Fernando Purón Johnston (1975 -2018)

Fernando tenía muchos años por delante y un gran futuro en la política. Su asesinato duele e indigna. En lo que va de la contienda electoral han sido asesinados 100 políticos y de esos, 40 son candidatos. Y más de mil políticos han renunciado a ser candidatos por temor al crimen. Las autoridades federales y estatales se muestran incapaces de poner fin a la violencia.

El balazo que cegó la vida de Fernando Purón fue a quemarropa. Salía de la Facultad de Contaduría de la Universidad Autónoma de Coahuila, campus Piedras Negras, después de terminar el debate con los otros candidatos a diputado federal por el Distrito I de su estado. Eran las 21:57:37 del viernes ocho de junio.

Al momento de su asesinato, a la vista de muchos, se tomaba una selfie con una de sus simpatizantes. Estaba de espaldas al criminal. Uno de los tres balazos fue en la cabeza. De inmediato cae a tierra. Muere en el hospital. El asesino huye. Se trunca la vida de un joven y talentoso político de 43 años que tenía todo por delante.

En su campaña por la diputación federal, como candidato del PRI-PANAL-PVEM, recibió amenazas. Como presidente municipal se caracterizó por dar una lucha frontal contra el crimen organizado. En particular contra Los Zetas que todavía están presentes en esa región del estado.

Durante su comparecencia en el debate dijo: “A la delincuencia se le enfrenta, no se le tiene miedo, se le llama por su nombre (…) desafortunadamente no todos los gobernantes cumplen con su tarea, algunos hasta están coludidos con la delincuencia (…)”.

Las autoridades sostienen que el candidato fue victimado por Los Zetas. El gobernador Miguel Riquelme (2017-2023) sostiene: “Fernando Purón fue un alcalde que combatió la inseguridad (…) el crimen organizado siempre está al acecho para querer seguir trabajando y delinquiendo en Coahuila. No lo vamos a permitir (…)”.

Conocí bien a Fernando. Su muerte me duele y entristece. Me cuesta aceptarla. Lo empecé a tratar cuando era alcalde de Piedras Negras, Coahuila (2014-2017). En compañía del gobernador Rubén Moreira (2011-2017) lo vi y platiqué con él en muy diversas ocasiones. Unas veces en la alcadía, otras en eventos y también en reuniones de trabajo en su casa. Hombre fácil y sencillo. Hizo un gran trabajo como alcalde.

Apenas el pasado febrero se había casado con Cynthia Villarreal con la que tiene una hija de apenas meses de nacida, María Constanza. Fernando perdió a su padre cuando tenía 16 años.  Tras ocupar diversos cargos en la Cámara de Comercio de Piedras Negras en 2004, a los 25 años, ingresa al servicio público en la alcaldía.

Fernando tenía muchos años por delante y un gran futuro en la política.

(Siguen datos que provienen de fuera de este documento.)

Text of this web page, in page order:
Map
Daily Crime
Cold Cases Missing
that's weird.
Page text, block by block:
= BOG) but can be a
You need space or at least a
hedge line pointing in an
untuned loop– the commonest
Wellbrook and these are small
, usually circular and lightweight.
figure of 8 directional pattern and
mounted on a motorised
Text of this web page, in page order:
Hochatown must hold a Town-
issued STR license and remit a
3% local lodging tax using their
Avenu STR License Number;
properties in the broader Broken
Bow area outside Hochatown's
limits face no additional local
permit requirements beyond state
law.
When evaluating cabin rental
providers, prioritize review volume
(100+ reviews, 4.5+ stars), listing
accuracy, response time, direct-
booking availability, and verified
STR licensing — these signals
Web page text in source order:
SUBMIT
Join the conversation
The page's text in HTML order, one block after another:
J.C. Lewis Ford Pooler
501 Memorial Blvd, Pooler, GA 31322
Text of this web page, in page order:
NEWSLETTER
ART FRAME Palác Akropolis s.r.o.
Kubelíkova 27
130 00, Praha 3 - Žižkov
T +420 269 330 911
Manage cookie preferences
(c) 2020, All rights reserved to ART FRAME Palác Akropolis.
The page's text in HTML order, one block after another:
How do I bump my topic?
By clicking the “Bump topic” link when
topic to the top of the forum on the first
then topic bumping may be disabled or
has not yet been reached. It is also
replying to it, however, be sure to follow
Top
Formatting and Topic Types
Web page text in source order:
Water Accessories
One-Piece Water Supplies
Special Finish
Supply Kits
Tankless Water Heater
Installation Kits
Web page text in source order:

Su asesinato duele e indigna. En el país durante las semanas que van de la contienda electoral han sido asesinados 100 políticos y de esos, 40 son candidatos. Y más de mil políticos, por temor al crimen, han renunciado a ser candidatos. Las autoridades federales y estatales se muestran incapaces de poner fin a la violencia.

A Fernando su familia y sus amigos lo van a extrañar. Lo van a extrañar sus compañeros de trabajo y sus simpatizantes. Ahora recuerdo muy bien una conversación con él, en mayo de 2015, cuando Jorge G Castañeda presentó su libro Amarres Perros. Autobiografía, en el Auditorio José Vasconcelos, de Piedras Negras. Esa vez hice el comentario introductorio.

En esa ocasión Fernando me platicó de su trabajo en la alcaldía; de la relación entre Piedras Negras e Eagle Pass, el vecino fronterizo; del futuro del turismo médico en la ciudad; del crecimiento de todas las actividades y la necesidad de impulsar la infraestructura, para no quedarse atrás y también del impulso que debía darse a la cultura.